→ DATA RECORDS
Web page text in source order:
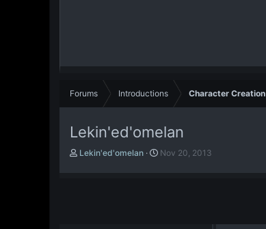
Forums Introductions Character Creation
Lekin'ed'omelan
TLekin'ed'omelan
S
Nov 20, 2013
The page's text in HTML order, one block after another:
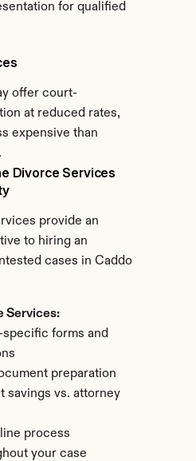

→ AIM OF THE TASK
Please reproduce each entry exactly as given and omit the pictures.

→ ANSWER AREA
Web page text in source order:
Forums Introductions Character Creation
Lekin'ed'omelan
TLekin'ed'omelan
S
Nov 20, 2013
The page's text in HTML order, one block after another:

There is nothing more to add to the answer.